We will be interested in analyzing whether or not our linear model is a good model and whether or not the data violate any of the assumptions that are required. In general we will be interested in three classes of assumption violations and our diagnostic measures might be able detect one or more of the following issues:

  1. Unusual observations that contribute too much influence to the analysis. These few observations might drastically change the outcome of the model.

  2. Model misspecification. Our assumption that $E\left[\boldsymbol{y}\right]=\boldsymbol{X}\boldsymbol{\beta}$ might be wrong and we might need to include different covariates in the model to get a satisfactory result.

  3. Error distribution. We have assumed that $\epsilon_i \stackrel{iid}{\sim} N\left(0,\sigma^{2}\right)$ but autocorrelation, heteroscedasticity, and non-normality might be present.

Often problems with one of these can be corrected by transforming either the explanatory or response variables.

## Detecting Assumption Violations
Throughout this chapter I will use data created by Francis Anscombe that show how simple linear regression can be misused. In particular, these data sets will show how our diagnostic measures will detect various departures from the model assumptions.

The data are available in R as a data frame `anscombe` and is loaded by default. The data consists of four datasets, each having the same linear regression $\hat{y}=3+0.5\,x$ but the data are drastically different.
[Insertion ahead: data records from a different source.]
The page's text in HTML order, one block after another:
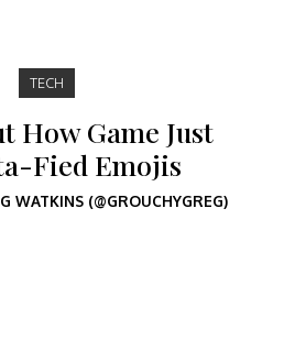
TECH
How Game Just
Fied Emojis
WATKINS (@GROUCHYGREG)
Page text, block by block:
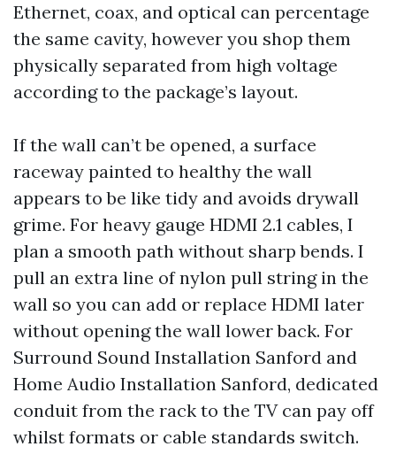
Ethernet, coax, and optical can percentage
the same cavity, however you shop them
physically separated from high voltage
according to the package’s layout.
If the wall can’t be opened, a surface
raceway painted to healthy the wall
appears to be like tidy and avoids drywall
grime. For heavy gauge HDMI 2.1 cables, I
plan a smooth path without sharp bends. I
pull an extra line of nylon pull string in the
wall so you can add or replace HDMI later
without opening the wall lower back. For
Surround Sound Installation Sanford and
Home Audio Installation Sanford, dedicated
conduit from the rack to the TV can pay off
whilst formats or cable standards switch.
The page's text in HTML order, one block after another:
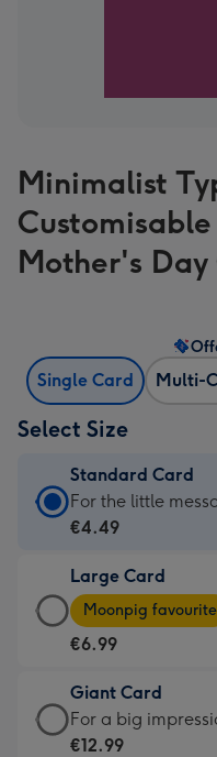
Minimalist
Mother's Day
Single Card Multi-
Select Size
Standard Card
Standard
Card
€4.49
-
For
little
messages
-
For the little
€4.49
Large Card
Large
Card
-
€6.99
-
Moonpig
Moonpig favourite
€6.99
Giant Card
Giant
Card
For a big
€12.99
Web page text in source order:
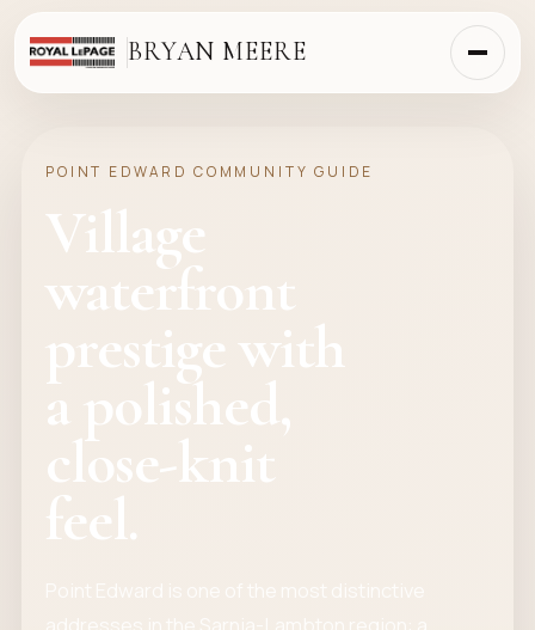
BRYAN MEERE
POINT EDWARD COMMUNITY GUIDE
Village
waterfront
prestige with
a polished,
close-knit
feel.
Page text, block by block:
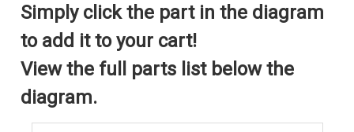
Simply click the part in the diagram
to add it to your cart!
View the full parts list below the
diagram.
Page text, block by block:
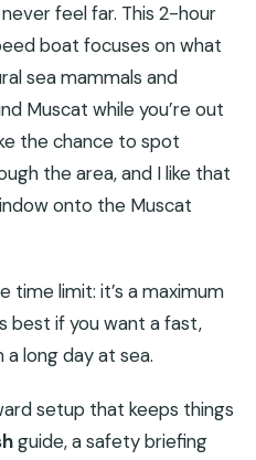
feel far. This 2-hour
boat focuses on what
sea mammals and
Muscat while you’re out
the chance to spot
the area, and I like that
onto the Muscat
time limit: it’s a maximum
best if you want a fast,
long day at sea.
setup that keeps things
guide, a safety briefing
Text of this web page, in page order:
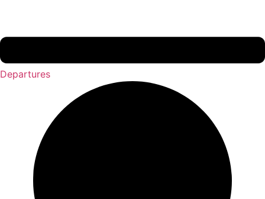
Departures
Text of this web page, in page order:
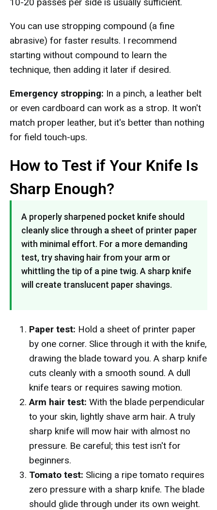
You can use stropping compound (a fine
abrasive) for faster results. I recommend
starting without compound to learn the
technique, then adding it later if desired.
Emergency stropping: In a pinch, a leather belt
or even cardboard can work as a strop. It won't
match proper leather, but it's better than nothing
for field touch-ups.
How to Test if Your Knife Is
Sharp Enough?
A properly sharpened pocket knife should
cleanly slice through a sheet of printer paper
with minimal effort. For a more demanding
test, try shaving hair from your arm or
whittling the tip of a pine twig. A sharp knife
will create translucent paper shavings.
Paper test: Hold a sheet of printer paper
by one corner. Slice through it with the knife,
drawing the blade toward you. A sharp knife
cuts cleanly with a smooth sound. A dull
knife tears or requires sawing motion.
Arm hair test: With the blade perpendicular
to your skin, lightly shave arm hair. A truly
sharp knife will mow hair with almost no
pressure. Be careful; this test isn't for
beginners.
Tomato test: Slicing a ripe tomato requires
zero pressure with a sharp knife. The blade
should glide through under its own weight.
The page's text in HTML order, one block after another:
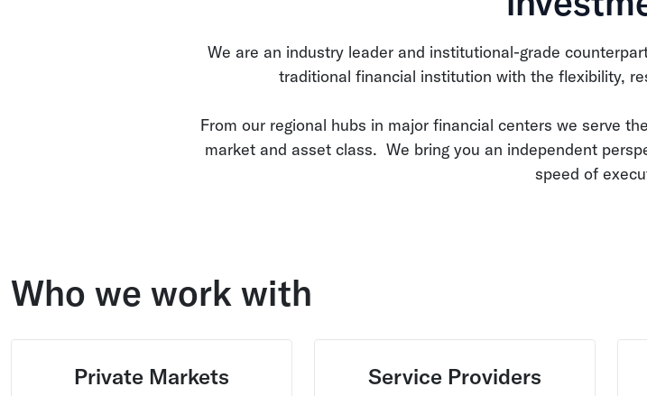
We are an industry leader and institutional-grade
traditional financial institution with the flexibility,
From our regional hubs in major financial centers we serve
market and asset class. We bring you an independent
speed of
Who we work with
Private Markets Service Providers

```{r, message=FALSE, warning=FALSE}
# The anscombe dataset has 8 columns - x1,x2,x3,x4,y1,y2,y3,y4
# and I want it to have 3 columns - Set, X, Y
Anscombe <- rbind( 
  data.frame(x=anscombe$x1, y=anscombe$y1, set='Set 1'),
  data.frame(x=anscombe$x2, y=anscombe$y2, set='Set 2'),
  data.frame(x=anscombe$x3, y=anscombe$y3, set='Set 3'),
  data.frame(x=anscombe$x4, y=anscombe$y4, set='Set 4')) 

# order them by their x values, and add an index column
Anscombe <- Anscombe %>% 
  group_by(set) %>%       # Every subsequent action happens by dataset
  arrange(x,y) %>%        # sort them on the x-values and if tied, by y-value
  mutate( index = 1:n() ) # give each observation within a set, an ID number

# Make a nice graph
ggplot(Anscombe, aes(x=x, y=y)) +
 geom_point() +
 facet_wrap(~set, scales='free') +
 stat_smooth(method="lm", formula=y~x, se=FALSE)
```


### Measures of Influence

#### Standardized Residuals (aka Studentized )

Recall that we have 

$$\begin{aligned}\hat{\boldsymbol{y}}	
  &=	\boldsymbol{X}\hat{\boldsymbol{\beta}}\\
	&=	\boldsymbol{X}\left(\boldsymbol{X}^{T}\boldsymbol{X}\right)^{-1}\boldsymbol{X}^{T}\boldsymbol{y}\\
	&=	\boldsymbol{H}\boldsymbol{y}\\
\end{aligned}$$

where the “Hat Matrix” is $\boldsymbol{H}=\boldsymbol{X}\left(\boldsymbol{X}^{T}\boldsymbol{X}\right)^{-1}\boldsymbol{X}^{T}$ because we have $\hat{\boldsymbol{y}}=\boldsymbol{H}\boldsymbol{y}$. The elements of $\boldsymbol{H}$ can be quite useful in diagnostics. It can be shown that the variance of the $i$the residual is
$$Var\left(\hat{\epsilon}_{i}\right)=\sigma^{2}\left(1-\boldsymbol{H}_{ii}\right)$$
where $\boldsymbol{H}_{ii}$ is the $i$th element of the main diagonal of $\boldsymbol{H}$. This suggests that I could rescale my residuals to 
$$\hat{\epsilon}_{i}^{*}=\frac{\hat{\epsilon}_{i}}{\hat{\sigma}\sqrt{1-\boldsymbol{H}_{ii}}}$$ which, if the normality and homoscedasticity assumptions hold, should behave as a $N\left(0,1\right)$ sample. 

These rescaled residuals are called “studentized residuals”, though R typically refers to them as “standardized”. Since we have a good intuition about the scale of a standard normal distribution, the scale of standardized residuals will give a good indicator if normality is violated.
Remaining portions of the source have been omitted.